> **Work item**:
Search the entries for lines that contain the word "their", and report each one found.
-*-
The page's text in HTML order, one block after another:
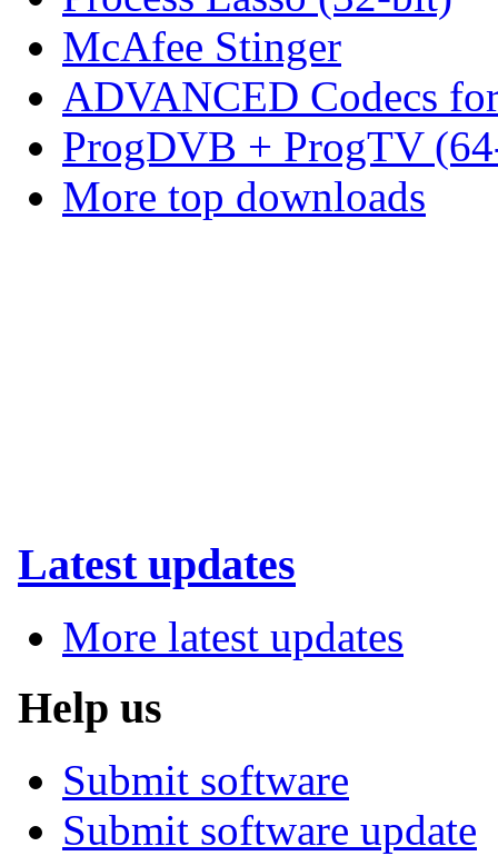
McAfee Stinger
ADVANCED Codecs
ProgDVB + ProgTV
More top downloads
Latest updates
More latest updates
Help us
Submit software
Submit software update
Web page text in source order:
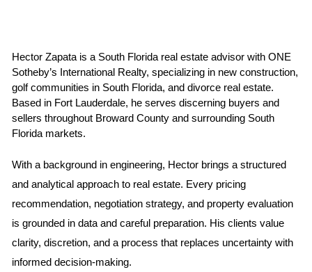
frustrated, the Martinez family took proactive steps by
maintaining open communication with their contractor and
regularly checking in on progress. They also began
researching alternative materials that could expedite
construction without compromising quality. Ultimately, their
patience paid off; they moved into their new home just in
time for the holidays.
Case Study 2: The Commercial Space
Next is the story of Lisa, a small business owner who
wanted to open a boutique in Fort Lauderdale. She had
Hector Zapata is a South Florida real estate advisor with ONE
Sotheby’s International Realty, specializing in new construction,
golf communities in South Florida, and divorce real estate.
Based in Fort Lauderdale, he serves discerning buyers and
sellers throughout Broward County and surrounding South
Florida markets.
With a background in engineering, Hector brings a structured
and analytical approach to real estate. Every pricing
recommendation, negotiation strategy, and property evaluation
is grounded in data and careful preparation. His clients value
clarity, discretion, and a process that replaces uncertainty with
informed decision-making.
-*-
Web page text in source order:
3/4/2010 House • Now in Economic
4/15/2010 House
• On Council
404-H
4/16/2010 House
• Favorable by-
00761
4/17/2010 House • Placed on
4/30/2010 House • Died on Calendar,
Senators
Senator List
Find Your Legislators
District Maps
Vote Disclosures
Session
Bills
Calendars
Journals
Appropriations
-*-
> **Answer box**:
maintaining open communication with their contractor and
construction without compromising quality. Ultimately, their
patience paid off; they moved into their new home just in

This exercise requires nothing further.